How bright is Poisson's spot?
In the idealized case — a perfectly circular, opaque disk lit by a monochromatic point source — the on-axis intensity equals the intensity that would be there with no disk at all. The shadow's center is just as bright as the open beam. Real disks fall short because finite source size, rough edges, and the inverse dependence on disk radius all reduce the spot's contrast.
What conditions do you need to see the Arago spot?
You need a coherent, effectively point-like source (a laser or a pinhole-filtered lamp), a smooth circular obstacle, and enough distance for diffraction to develop — quantified by a small Fresnel number, roughly N = R² / (λ·b) of order one or below. The disk's edge must be circular to within a fraction of a Fresnel zone; jagged edges smear the equidistant ring and wash the spot out.
Does the spot only happen with light?
No — it is a generic wave effect. Arago spots have been demonstrated with sound waves, water waves, microwaves, and matter waves. In 2009 researchers observed a Poisson spot for beams of deuterium molecules, and electron and neutron versions exist, confirming that the de Broglie matter wave diffracts around an obstacle exactly as light does.
Why does a rough or non-circular disk kill the spot?
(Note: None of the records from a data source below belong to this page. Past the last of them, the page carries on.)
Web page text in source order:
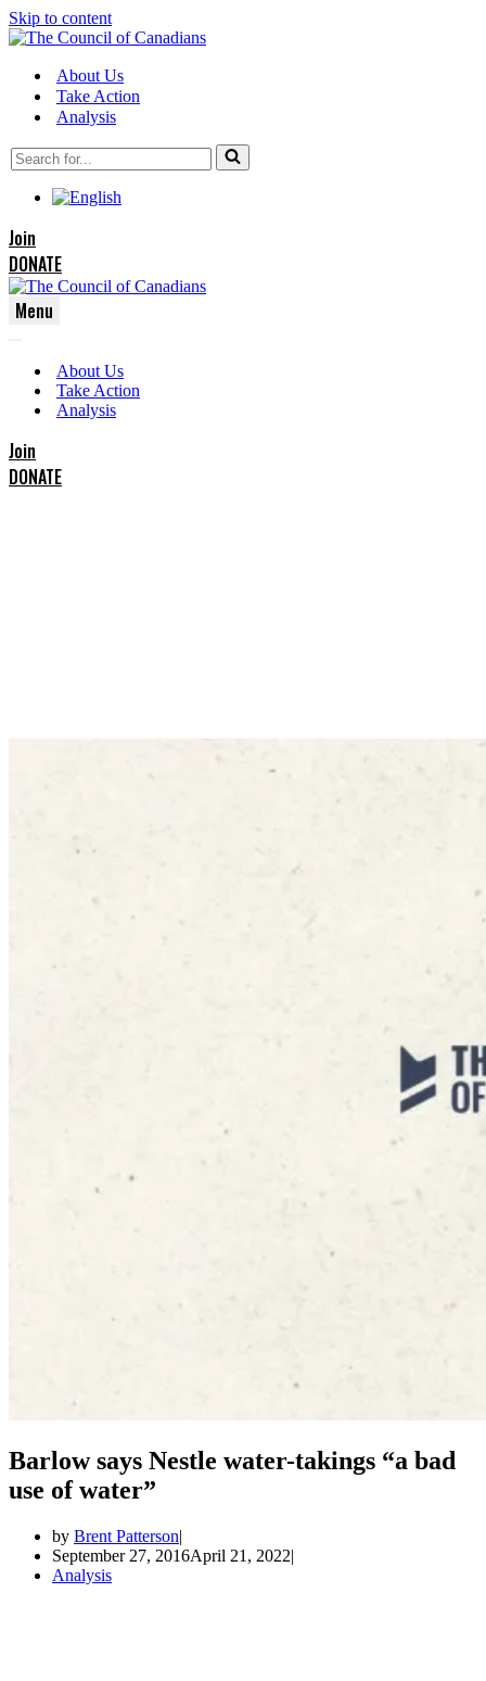
Skip to content
About Us
Take Action
Analysis
Search
for...
Join
DONATE
Menu
Menu
Menu
About Us
Take Action
Analysis
Join
DONATE
Barlow says Nestle water-takings “a bad
use of water”
by Brent Patterson
September 27, 2016April 21, 2022
Analysis
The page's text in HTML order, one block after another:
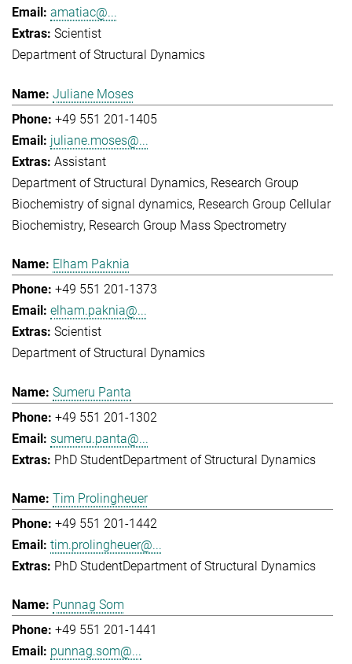
amatiac@...
Scientist
Department of Structural Dynamics
Juliane Moses
+49 551 201-1405
juliane.moses@...
Assistant
Department of Structural Dynamics Research Group
Biochemistry of signal dynamics Research Group Cellular
Biochemistry Research Group Mass Spectrometry
Elham Paknia
+49 551 201-1373
elham.paknia@...
Scientist
Department of Structural Dynamics
Sumeru Panta
+49 551 201-1302
sumeru.panta@...
PhD StudentDepartment of Structural Dynamics
Tim Prolingheuer
+49 551 201-1442
tim.prolingheuer@...
PhD StudentDepartment of Structural Dynamics
Punnag Som
+49 551 201-1441
punnag.som@...
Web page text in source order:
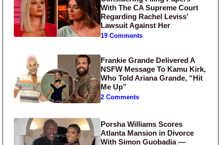
With The CA Supreme Court
Regarding Rachel Leviss’
Lawsuit Against Her
19 Comments
Frankie Grande Delivered A
NSFW Message To Kamu Kirk,
Who Told Ariana Grande, “Hit
Me Up”
2 Comments
Porsha Williams Scores
Atlanta Mansion in Divorce
With Simon Guobadia —
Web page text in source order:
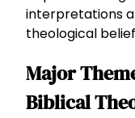
interpretations
theological
Major
Biblical
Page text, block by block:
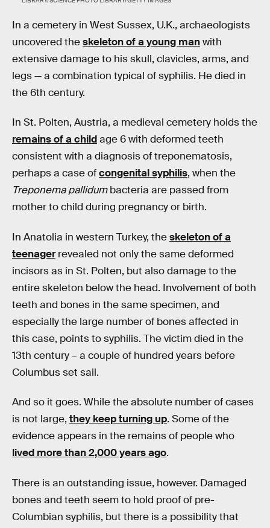
In a cemetery in West Sussex, U.K., archaeologists
uncovered theskeleton of a young manwith
extensive damage to his skull, clavicles, arms, and
legs — a combination typical of syphilis. He died in
the 6th century.
In St. Polten, Austria, a medieval cemetery holds the
remains of a childage 6 with deformed teeth
consistent with a diagnosis of treponematosis,
perhaps a case ofcongenital syphilis, when the
Treponema pallidumbacteria are passed from
mother to child during pregnancy or birth.
In Anatolia in western Turkey, theskeleton of a
teenagerrevealed not only the same deformed
incisors as in St. Polten, but also damage to the
entire skeleton below the head. Involvement of both
teeth and bones in the same specimen, and
especially the large number of bones affected in
this case, points to syphilis. The victim died in the
13th century – a couple of hundred years before
Columbus set sail.
And so it goes. While the absolute number of cases
is not large, they keep turning up. Some of the
evidence appears in the remains of people who
lived more than 2,000 years ago.
There is an outstanding issue, however. Damaged
bones and teeth seem to hold proof of pre-
Columbian syphilis, but there is a possibility that
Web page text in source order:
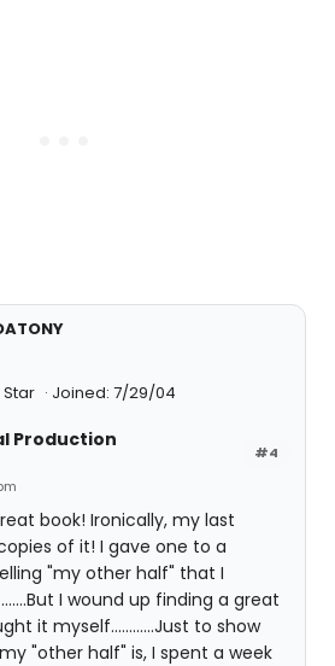
Joined: 7/29/04
#4
Production
book! Ironically, my last
of it! I gave one to a
"my other half" that I
I wound up finding a great
it myself............Just to show
"other half" is, I spent a week
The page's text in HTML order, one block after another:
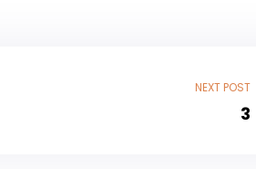
NEXT POST
3
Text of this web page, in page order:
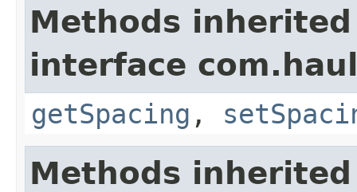
Methods
interface
getSpacing ,
Methods
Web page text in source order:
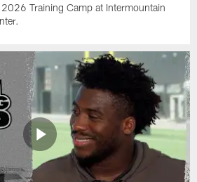
Training Camp at Intermountain
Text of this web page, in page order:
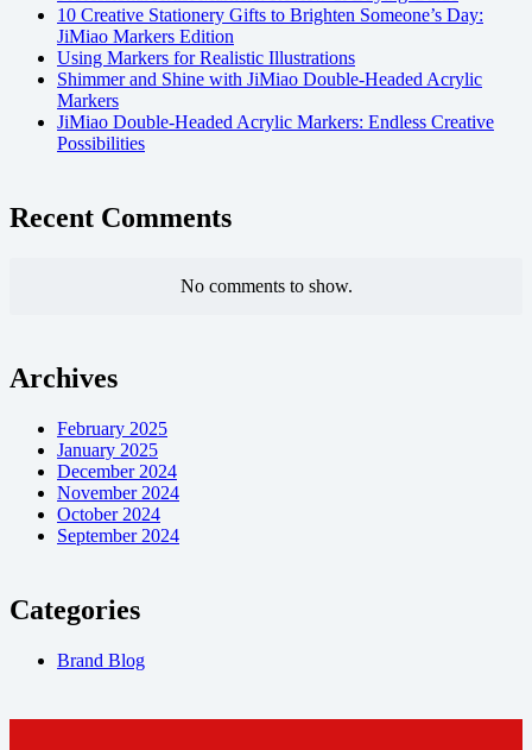
10 Creative Stationery Gifts to Brighten Someone’s Day:
JiMiao Markers Edition
Using Markers for Realistic Illustrations
Shimmer and Shine with JiMiao Double-Headed Acrylic
Markers
JiMiao Double-Headed Acrylic Markers: Endless Creative
Possibilities
Recent Comments
No comments to show.
Archives
February 2025
January 2025
December 2024
November 2024
October 2024
September 2024
Categories
Brand Blog
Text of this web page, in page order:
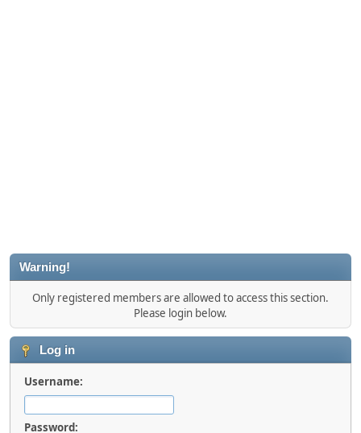
Warning!
Only registered members are allowed to access this section.
Please login below.
Log in
Username:
Password:
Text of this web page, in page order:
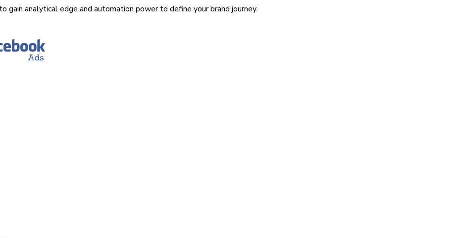
gain analytical edge and automation power to define your brand journey.
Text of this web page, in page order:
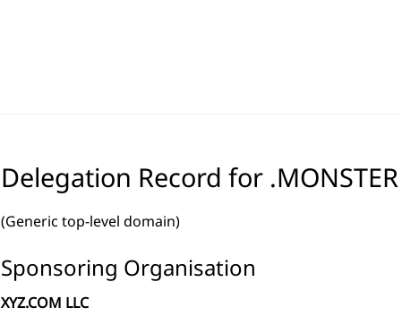
Delegation Record for .MONSTER
(Generic top-level domain)
Sponsoring Organisation
XYZ.COM LLC
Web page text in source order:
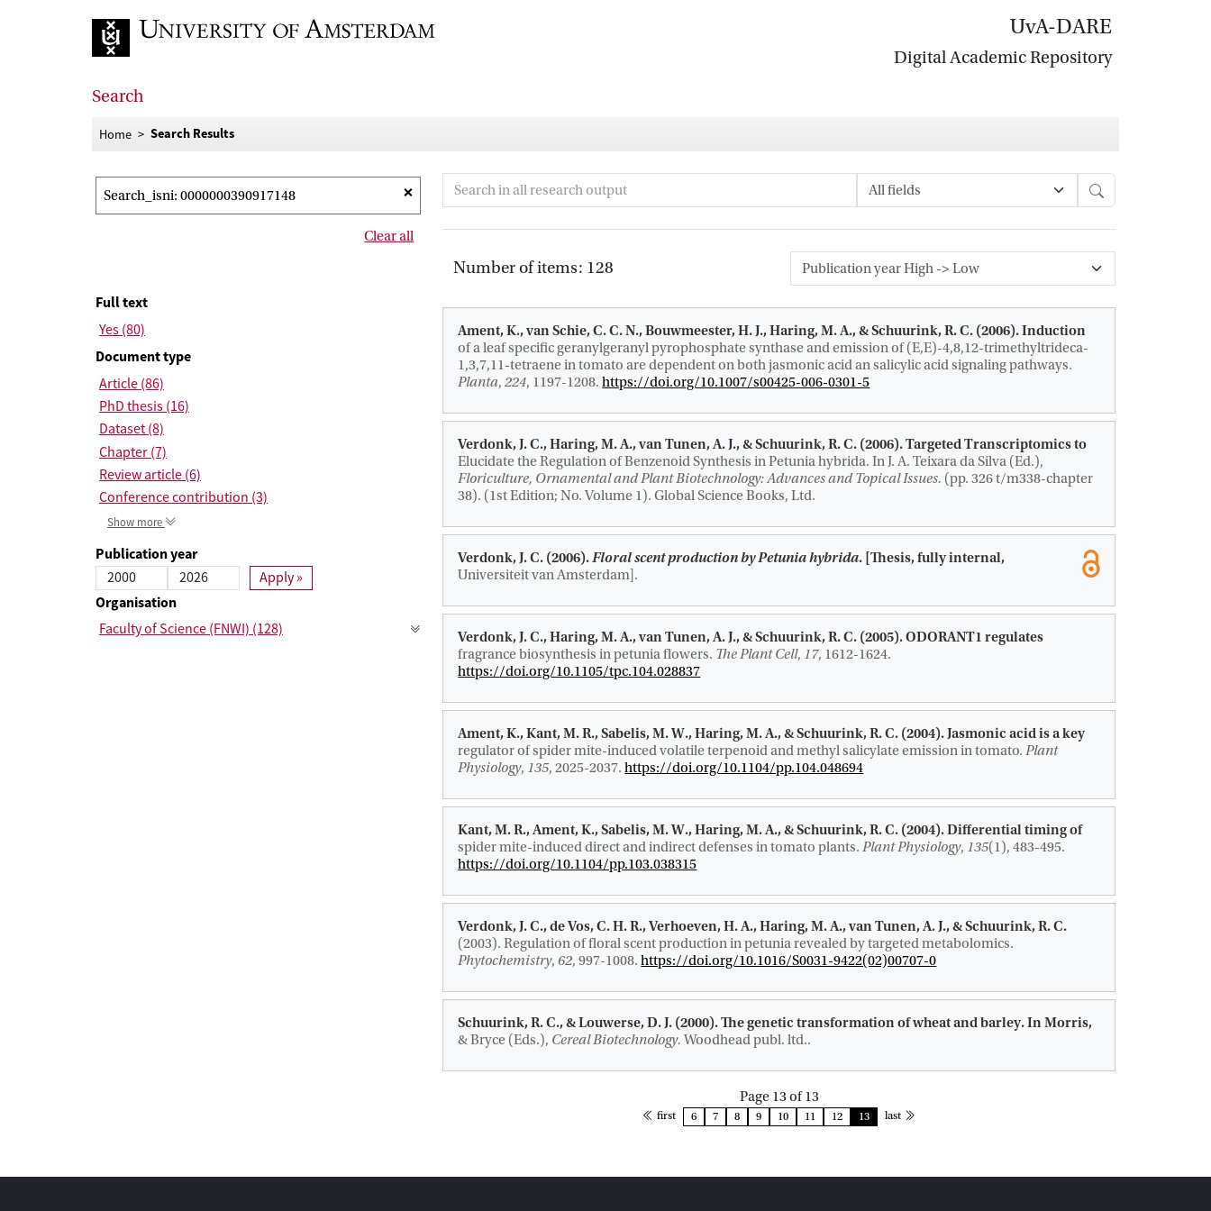
UvA-DARE
Digital Academic Repository
Search
Home Search Results
Search results
Search_isni: 0000000390917148
Clear all
Filter results
Full text
Yes (80)
Document type
Article (86)
PhD thesis (16)
Dataset (8)
Chapter (7)
Review article (6)
Conference contribution (3)
Show more
Publication year
Start Publication year
End Publication year
Organisation
Faculty of Science (FNWI) (128)
Search
Number of items: 128
Ament, K., van Schie, C. C. N., Bouwmeester, H. J., Haring, M. A., & Schuurink, R. C. (2006).Induction
of a leaf specific geranylgeranyl pyrophosphate synthase and emission of (E,E)-4,8,12-trimethyltrideca-
1,3,7,11-tetraene in tomato are dependent on both jasmonic acid an salicylic acid signaling pathways.
Planta,224, 1197-1208.https://doi.org/10.1007/s00425-006-0301-5
Verdonk, J. C., Haring, M. A., van Tunen, A. J., & Schuurink, R. C. (2006).Targeted Transcriptomics to
Elucidate the Regulation of Benzenoid Synthesis in Petunia hybrida. In J. A. Teixara da Silva (Ed.),
Floriculture, Ornamental and Plant Biotechnology: Advances and Topical Issues. (pp. 326 t/m338-chapter
38). (1st Edition; No. Volume 1). Global Science Books, Ltd.
Verdonk, J. C. (2006).Floral scent production by Petunia hybrida. [Thesis, fully internal,
Universiteit van Amsterdam].
Verdonk, J. C., Haring, M. A., van Tunen, A. J., & Schuurink, R. C. (2005).ODORANT1 regulates
fragrance biosynthesis in petunia flowers. The Plant Cell, 17, 1612-1624.
https://doi.org/10.1105/tpc.104.028837
Ament, K., Kant, M. R., Sabelis, M. W., Haring, M. A., & Schuurink, R. C. (2004).Jasmonic acid is a key
regulator of spider mite-induced volatile terpenoid and methyl salicylate emission in tomato.Plant
Physiology, 135, 2025-2037.https://doi.org/10.1104/pp.104.048694
Kant, M. R., Ament, K., Sabelis, M. W., Haring, M. A., & Schuurink, R. C. (2004).Differential timing of
spider mite-induced direct and indirect defenses in tomato plants.Plant Physiology, 135(1), 483-495.
https://doi.org/10.1104/pp.103.038315
Verdonk, J. C., de Vos, C. H. R., Verhoeven, H. A., Haring, M. A., van Tunen, A. J., & Schuurink, R. C.
(2003).Regulation of floral scent production in petunia revealed by targeted metabolomics.
Phytochemistry,62, 997-1008.https://doi.org/10.1016/S0031-9422(02)00707-0
Schuurink, R. C., & Louwerse, D. J. (2000).The genetic transformation of wheat and barley.In Morris,
& Bryce (Eds.), Cereal Biotechnology.Woodhead publ. ltd..
Page 13 of 13
firstpage
6 7 8 9 10 11 12 13 last page
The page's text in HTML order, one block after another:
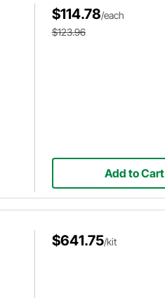
$114.78/each
$123.96
Add to Cart
$641.75/kit
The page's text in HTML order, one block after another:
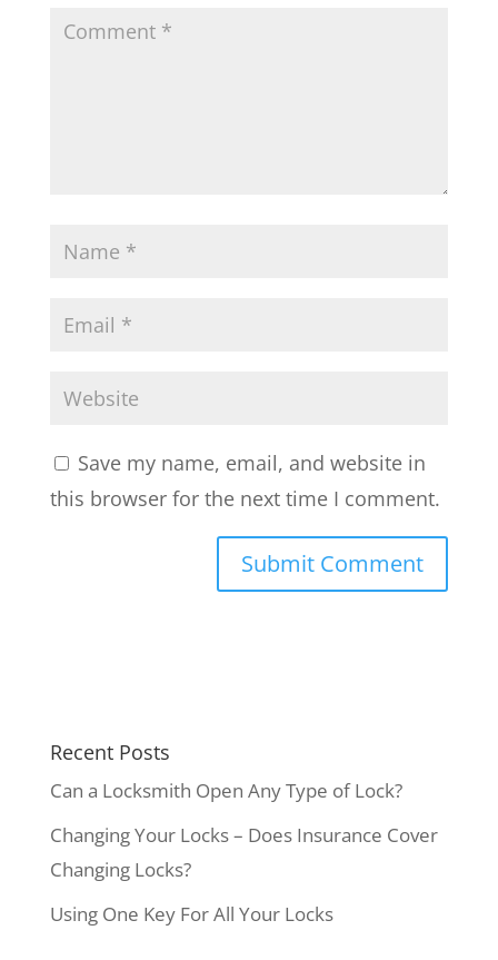
Save my name, email, and website in
this browser for the next time I comment.
Recent Posts
Can a Locksmith Open Any Type of Lock?
Changing Your Locks – Does Insurance Cover
Changing Locks?
Using One Key For All Your Locks
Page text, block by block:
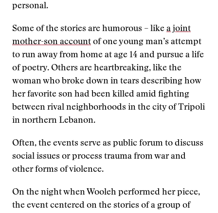
personal.
Some of the stories are humorous – like a joint
mother-son account of one young man’s attempt
to run away from home at age 14 and pursue a life
of poetry. Others are heartbreaking, like the
woman who broke down in tears describing how
her favorite son had been killed amid fighting
between rival neighborhoods in the city of Tripoli
in northern Lebanon.
Often, the events serve as public forum to discuss
social issues or process trauma from war and
other forms of violence.
On the night when Wooleh performed her piece,
the event centered on the stories of a group of
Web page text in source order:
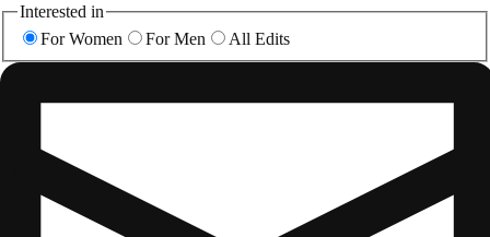
Interested in
For Women
For Men All Edits
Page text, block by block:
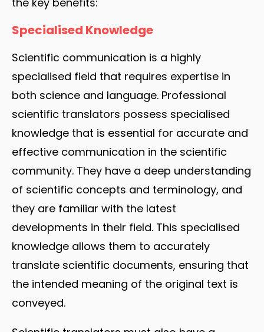
Specialised Knowledge
Scientific communication is a highly
specialised field that requires expertise in
both science and language. Professional
scientific translators possess specialised
knowledge that is essential for accurate and
effective communication in the scientific
community. They have a deep understanding
of scientific concepts and terminology, and
they are familiar with the latest
developments in their field. This specialised
knowledge allows them to accurately
translate scientific documents, ensuring that
the intended meaning of the original text is
conveyed.
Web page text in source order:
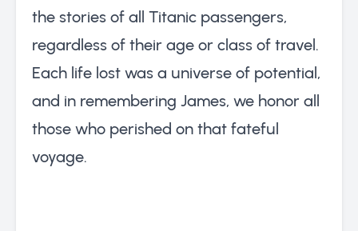
the stories of all Titanic passengers,
regardless of their age or class of travel.
Each life lost was a universe of potential,
and in remembering James, we honor all
those who perished on that fateful
voyage.
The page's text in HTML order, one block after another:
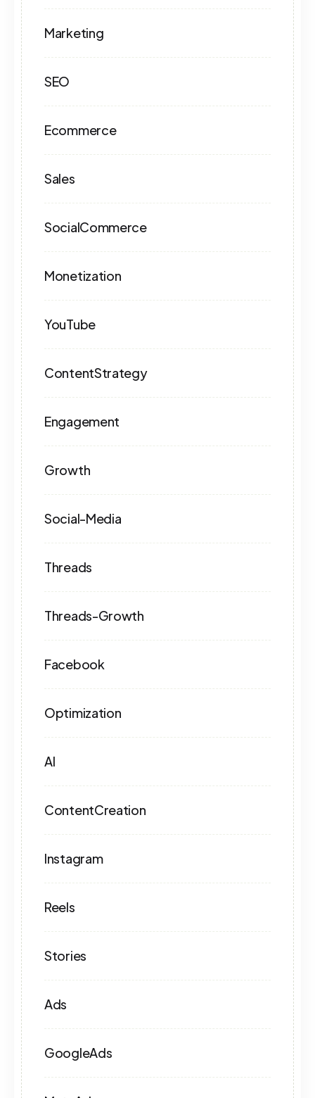
Marketing
SEO
Ecommerce
Sales
SocialCommerce
Monetization
YouTube
ContentStrategy
Engagement
Growth
Social-Media
Threads
Threads-Growth
Facebook
Optimization
AI
ContentCreation
Instagram
Reels
Stories
Ads
GoogleAds
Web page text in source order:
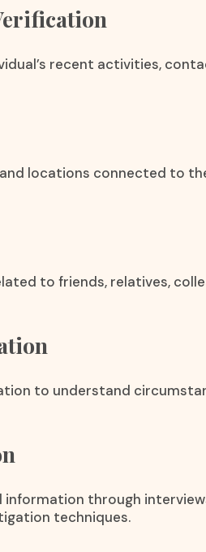
recent activities,
locations connected to
to friends, relatives,
to understand
through
techniques.
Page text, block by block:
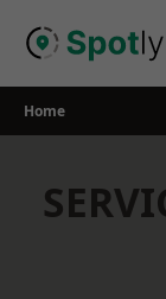
Home
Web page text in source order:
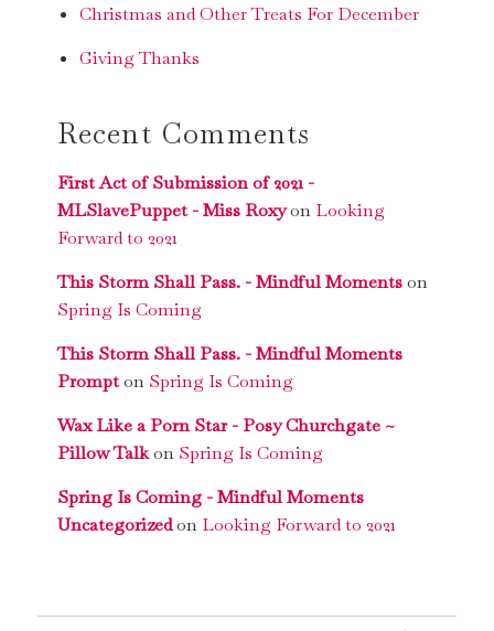
Christmas and Other Treats For December
Giving Thanks
Recent Comments
First Act of Submission of 2021 -
MLSlavePuppet - Miss Roxyon Looking
Forward to 2021
This Storm Shall Pass. - Mindful Momentson
Spring Is Coming
This Storm Shall Pass. - Mindful Moments
Prompton Spring Is Coming
Wax Like a Porn Star - Posy Churchgate ~
Pillow Talkon Spring Is Coming
Spring Is Coming - Mindful Moments
Uncategorizedon Looking Forward to 2021

The spot relies on every edge point being equidistant from the axis so the wavelets add in phase. If the edge has bumps comparable to a Fresnel zone width, different edge points contribute different phases and the coherent sum collapses. This is also why a slightly off-round disk still works — the spot is famously robust to small irregularities, which is exactly why it makes such a good null test for alignment.